I have tried disabling “Enforce duty-cycle” in the settings and even manually restarted the gateway, but this did not resolve the issue.

I suppose this would make sense for confirmed downlinks. If the Network Server schedules a confirmed downlink, it will wait for the timeout period to receive confirmation from the end device.

Some additional debugging observations:

  1. I’ve disabled duty cycle enforcement on both end device and gateway, and this hasnt resolved the issue
  2. Even in the cases where I initiate an unconfirmed downlink to an effected device, and see that its scheduled by the Network Server, by looking at device logging it is not receiving the downlink

Here is where I think the problem lies
The affected end devices (RAK4631) seem to stop being able to receive downlinks. Even in cases where a downlink is scheduled (as confirmed by gateway logging), the end device doesn’t receive it. I believe this explains all the behavior we’ve seen.

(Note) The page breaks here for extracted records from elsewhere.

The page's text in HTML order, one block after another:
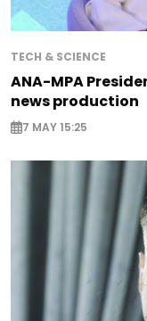
TECH & SCIENCE
ANA-MPA
news production
7 MAY 15:25
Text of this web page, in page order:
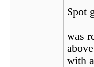
Spot
was
with
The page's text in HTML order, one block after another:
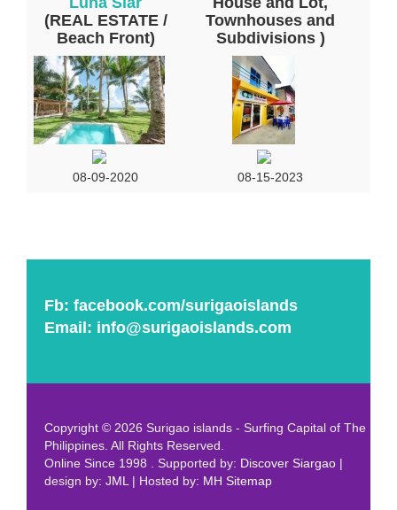
(REAL ESTATE /
Beach Front)
08-09-2020
Townhouses and
Subdivisions )
08-15-2023
Fb: facebook.com/surigaoislands
Email: info@surigaoislands.com
Copyright © 2026 Surigao islands - Surfing Capital of The
Philippines. All Rights Reserved.
Online Since 1998 . Supported by: Discover Siargao |
design by: JML | Hosted by: MH Sitemap
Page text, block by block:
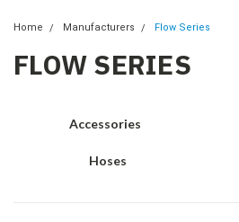
Home Manufacturers Flow Series
FLOW SERIES
Accessories
Hoses
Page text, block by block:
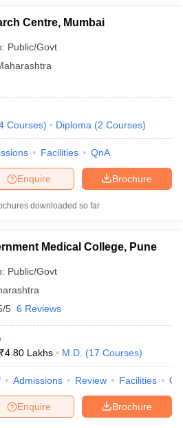
Government Colleges in Pune
Colleges in Varanasi
Centre, Mumbai
Public/Govt
Courses) Diploma (2 Courses)
Facilities QnA
Brochure
Enquire
downloaded so far
Medical College, Pune
Public/Govt
5 6 Reviews
₹4.80 Lakhs M.D. (17 Courses)
Admissions Review Facilities
Brochure
Enquire
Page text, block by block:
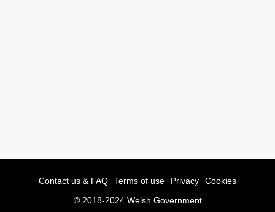
Contact us & FAQ Terms of use Privacy
Cookies
© 2018-2024 Welsh Government
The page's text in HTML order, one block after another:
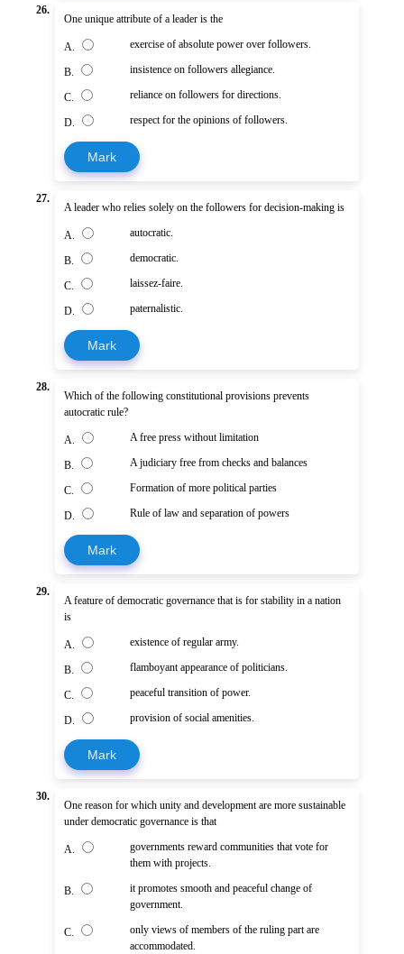
26.
One unique attribute of a leader is the
A. exercise of absolute power over followers.
B. insistence on followers allegiance.
C. reliance on followers for directions.
D. respect for the opinions of followers.
Mark
27.
A leader who relies solely on the followers for decision-making is
A. autocratic.
B. democratic.
C. laissez-faire.
D. paternalistic.
Mark
28.
Which of the following constitutional provisions prevents
autocratic rule?
A. A free press without limitation
B. A judiciary free from checks and balances
C. Formation of more political parties
D. Rule of law and separation of powers
Mark
29.
A feature of democratic governance that is for stability in a nation
is
A. existence of regular army.
B. flamboyant appearance of politicians.
C. peaceful transition of power.
D. provision of social amenities.
Mark
30.
One reason for which unity and development are more sustainable
under democratic governance is that
A.
governments reward communities that vote for
them with projects.
B.
it promotes smooth and peaceful change of
government.
C.
only views of members of the ruling part are
accommodated.
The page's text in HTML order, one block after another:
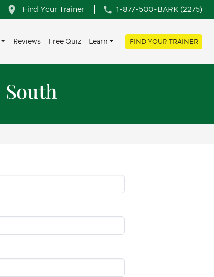
Find Your Trainer 1-877-500-BARK (2275)
Reviews Free Quiz Learn FIND YOUR TRAINER
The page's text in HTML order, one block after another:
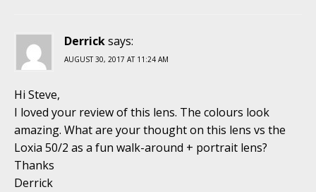
Derricksays:
AUGUST 30, 2017 AT 11:24 AM
Hi Steve,
I loved your review of this lens. The colours look
amazing. What are your thought on this lens vs the
Loxia 50/2 as a fun walk-around + portrait lens?
Thanks
Derrick
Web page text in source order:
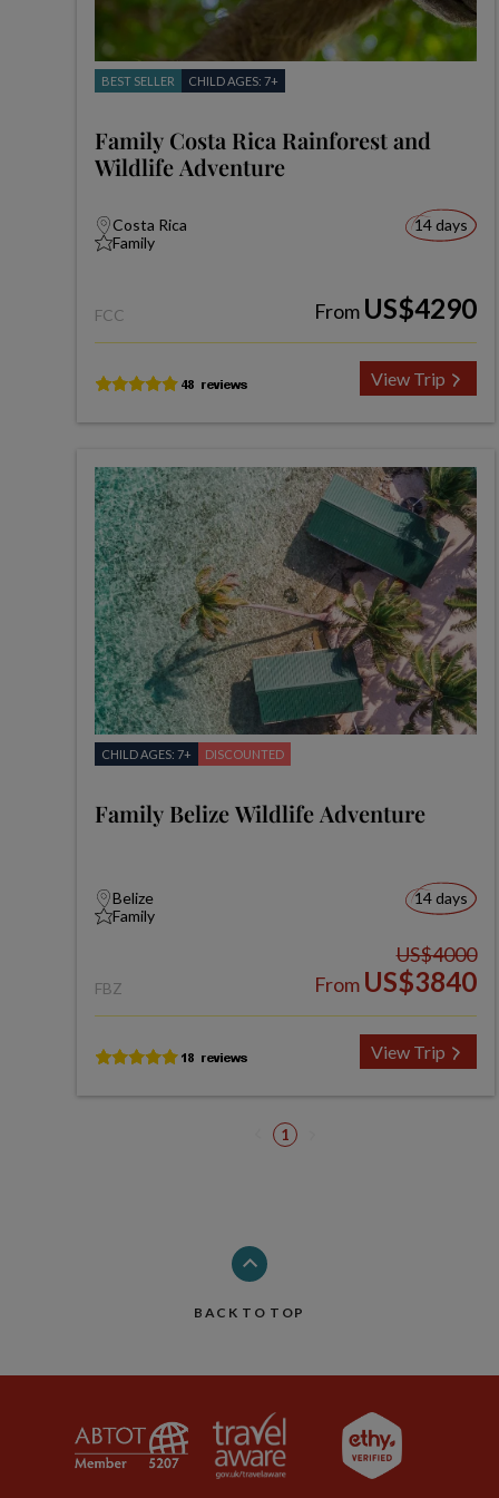
BEST SELLER CHILD AGES: 7+
Family Costa Rica Rainforest and
Wildlife Adventure
Costa Rica
Family
14 days
FCC From US$4290
View Trip
CHILD AGES: 7+ DISCOUNTED
Family Belize Wildlife Adventure
Belize
Family
14 days
FBZ
US$4000
From US$3840
View Trip
1
BACK TO TOP

  1. I cannot schedule confirmed downlinks:
    The device sends a confirmed uplink every 10 minutes → NS sends an ack downlink but doesnt get a response → NS waits 300s (5 min) for Class C timeout → Theres only a 5 min window now where a confirmed downlink could get scheduled, so maybe I can get 1 confirmed downlink scheduled → No confirmed downlink ack as the device cannot receive downlinks, so NS falls into 300s timeout → device sends another confirmed uplink → repeat cycle.
  2. Changing duty cycle has no effect:
    This is, at least not directly, a duty cycle issue, so not enforcing duty cycle will have no impact
  3. Restarting the device I receive messages:
    After end device resets, it seems like it CAN receive downlinks, so it receives whatever the NS has kept in the queue.

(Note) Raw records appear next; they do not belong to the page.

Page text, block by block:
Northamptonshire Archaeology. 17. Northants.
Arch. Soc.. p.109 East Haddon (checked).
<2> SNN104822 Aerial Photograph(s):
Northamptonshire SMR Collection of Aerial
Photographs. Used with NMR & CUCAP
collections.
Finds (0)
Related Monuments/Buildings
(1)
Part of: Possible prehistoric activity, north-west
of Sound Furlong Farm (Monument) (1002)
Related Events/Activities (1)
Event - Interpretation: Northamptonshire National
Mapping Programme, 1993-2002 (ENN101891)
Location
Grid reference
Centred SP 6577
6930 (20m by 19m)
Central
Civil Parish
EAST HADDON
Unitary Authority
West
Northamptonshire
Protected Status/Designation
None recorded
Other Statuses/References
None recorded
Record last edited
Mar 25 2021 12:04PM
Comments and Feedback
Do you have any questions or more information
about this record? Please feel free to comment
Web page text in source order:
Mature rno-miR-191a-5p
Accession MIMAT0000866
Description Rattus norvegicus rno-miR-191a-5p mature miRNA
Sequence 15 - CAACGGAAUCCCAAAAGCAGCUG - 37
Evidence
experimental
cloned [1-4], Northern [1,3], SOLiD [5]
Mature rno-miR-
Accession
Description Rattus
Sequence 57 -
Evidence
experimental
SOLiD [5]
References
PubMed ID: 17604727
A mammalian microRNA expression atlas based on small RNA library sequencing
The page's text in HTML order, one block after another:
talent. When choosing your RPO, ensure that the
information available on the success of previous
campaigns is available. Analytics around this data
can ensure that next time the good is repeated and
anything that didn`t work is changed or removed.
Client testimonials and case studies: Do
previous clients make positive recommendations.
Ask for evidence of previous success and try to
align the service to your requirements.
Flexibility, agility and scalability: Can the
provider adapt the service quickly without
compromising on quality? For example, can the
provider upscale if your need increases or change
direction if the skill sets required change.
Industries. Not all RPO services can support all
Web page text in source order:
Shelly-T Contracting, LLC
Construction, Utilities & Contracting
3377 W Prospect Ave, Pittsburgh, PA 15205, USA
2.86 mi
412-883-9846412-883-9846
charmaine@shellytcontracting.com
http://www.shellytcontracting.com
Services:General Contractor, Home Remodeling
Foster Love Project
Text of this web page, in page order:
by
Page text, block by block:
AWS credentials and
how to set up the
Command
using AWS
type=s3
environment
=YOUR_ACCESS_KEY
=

Now, as to why the end device cannot receive downlinks…is not clear to me. All other functionality of the device is there, and it schedules uplinks on the set period.

I think for now I may just force the device to reset every 1-2 days and see if that gives me my functionality. This is obviously not ideal but this will likely require debugging with the hardware manufacturer.

Would you all agree that the behavior we are seeing makes sense if the device is failing to receive the downlinks?

The NS won’t expect a response to a confirmed uplink Ack. If the device doesn’t get an Ack, it will repeat the uplink dependent on implementation and NbTrans.

This may impact the rest of the thinking on the flow from thereafter.

This would point to the LW stack on the device.

Can you provision something completely different to test alongside - either a vanilla LoRaMac-node based device or using the new stack from Semtech.